Only lines with the word "down" belong in the answer; copy them from the records below.
-- Supplied records follows --
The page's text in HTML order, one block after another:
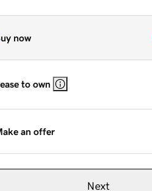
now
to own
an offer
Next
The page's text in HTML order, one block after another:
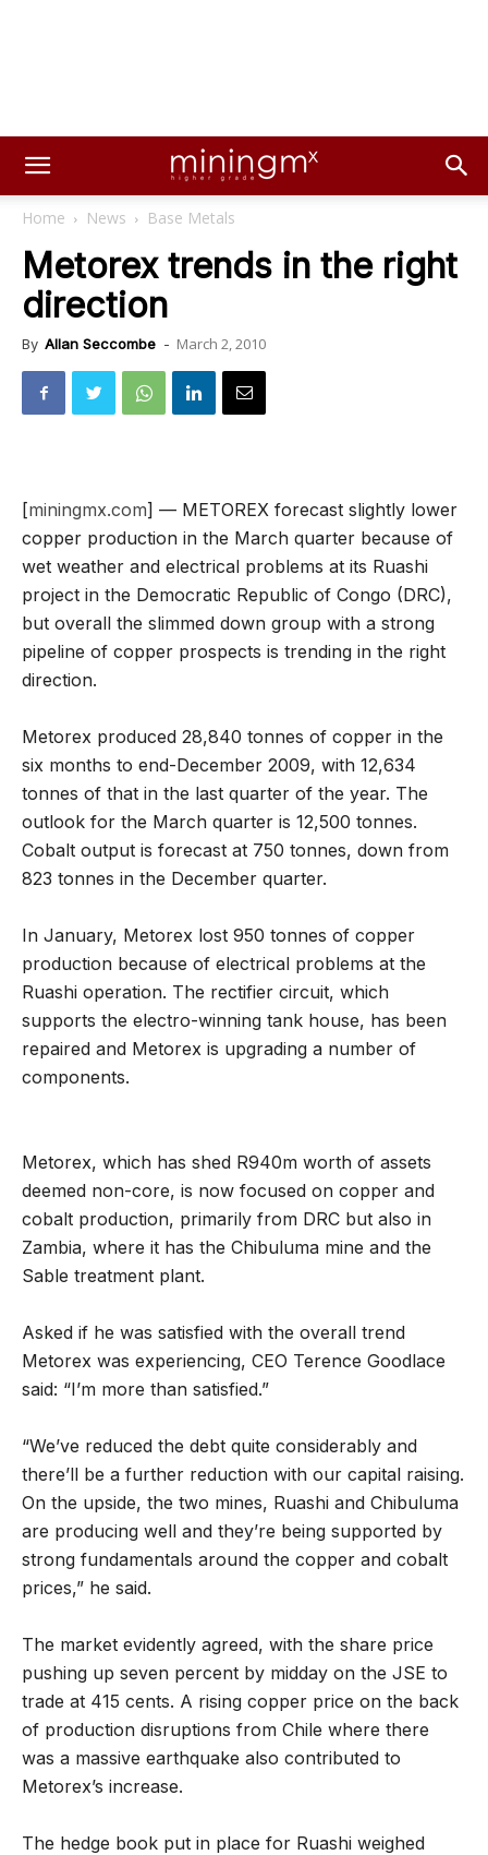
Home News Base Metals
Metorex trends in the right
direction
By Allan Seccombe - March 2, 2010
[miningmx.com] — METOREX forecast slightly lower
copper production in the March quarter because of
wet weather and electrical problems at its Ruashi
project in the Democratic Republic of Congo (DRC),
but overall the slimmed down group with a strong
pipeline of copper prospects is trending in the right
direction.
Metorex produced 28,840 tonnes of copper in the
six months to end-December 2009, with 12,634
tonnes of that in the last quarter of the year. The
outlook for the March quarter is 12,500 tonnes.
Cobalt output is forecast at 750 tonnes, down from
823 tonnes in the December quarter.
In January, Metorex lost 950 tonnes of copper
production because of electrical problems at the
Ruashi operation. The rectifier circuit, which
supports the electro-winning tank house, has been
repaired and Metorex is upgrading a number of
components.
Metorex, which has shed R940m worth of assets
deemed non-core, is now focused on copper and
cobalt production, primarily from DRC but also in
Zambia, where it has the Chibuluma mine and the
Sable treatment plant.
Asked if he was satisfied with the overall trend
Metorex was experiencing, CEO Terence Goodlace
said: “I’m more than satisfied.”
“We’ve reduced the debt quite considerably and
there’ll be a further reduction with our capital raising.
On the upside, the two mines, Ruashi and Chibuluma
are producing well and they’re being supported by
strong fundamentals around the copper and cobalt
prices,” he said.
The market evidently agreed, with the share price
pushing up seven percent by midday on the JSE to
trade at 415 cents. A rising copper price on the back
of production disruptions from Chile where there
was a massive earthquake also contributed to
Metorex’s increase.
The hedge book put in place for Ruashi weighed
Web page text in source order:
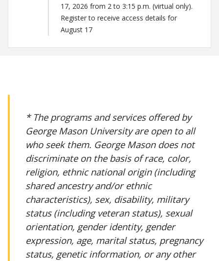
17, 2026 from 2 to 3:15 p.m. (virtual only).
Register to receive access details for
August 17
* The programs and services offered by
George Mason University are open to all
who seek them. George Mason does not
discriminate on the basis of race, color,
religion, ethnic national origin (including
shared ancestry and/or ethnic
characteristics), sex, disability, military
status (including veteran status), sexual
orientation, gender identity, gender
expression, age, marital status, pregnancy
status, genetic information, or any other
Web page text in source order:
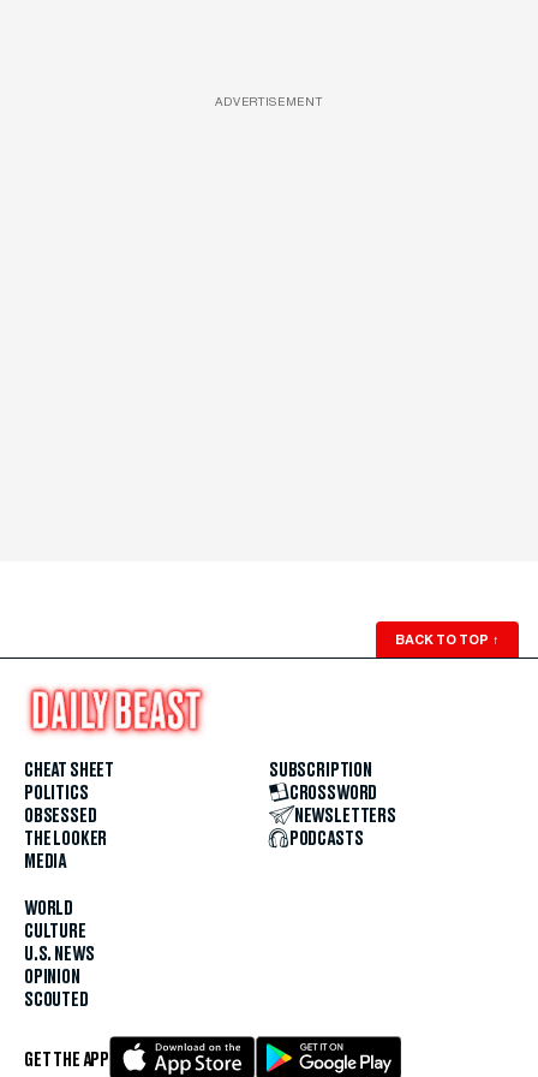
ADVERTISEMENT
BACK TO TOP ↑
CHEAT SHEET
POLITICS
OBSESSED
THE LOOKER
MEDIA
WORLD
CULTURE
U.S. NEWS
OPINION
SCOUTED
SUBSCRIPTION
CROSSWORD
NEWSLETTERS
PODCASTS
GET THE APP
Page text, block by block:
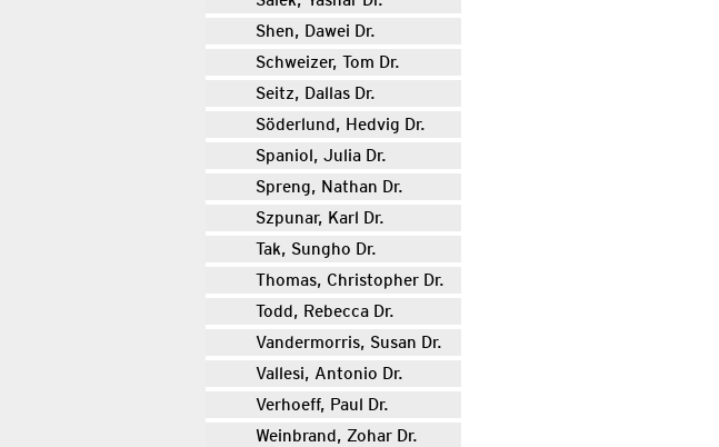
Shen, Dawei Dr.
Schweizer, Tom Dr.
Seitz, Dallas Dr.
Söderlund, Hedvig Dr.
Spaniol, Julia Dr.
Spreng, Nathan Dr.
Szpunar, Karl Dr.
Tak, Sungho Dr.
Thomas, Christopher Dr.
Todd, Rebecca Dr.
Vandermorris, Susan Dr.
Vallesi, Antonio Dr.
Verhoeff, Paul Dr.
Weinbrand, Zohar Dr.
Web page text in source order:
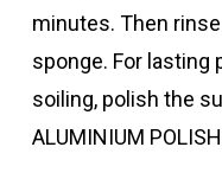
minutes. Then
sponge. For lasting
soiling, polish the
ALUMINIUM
-- Supplied records concluded --
- _Task result_
but overall the slimmed down group with a strong
Cobalt output is forecast at 750 tonnes, down from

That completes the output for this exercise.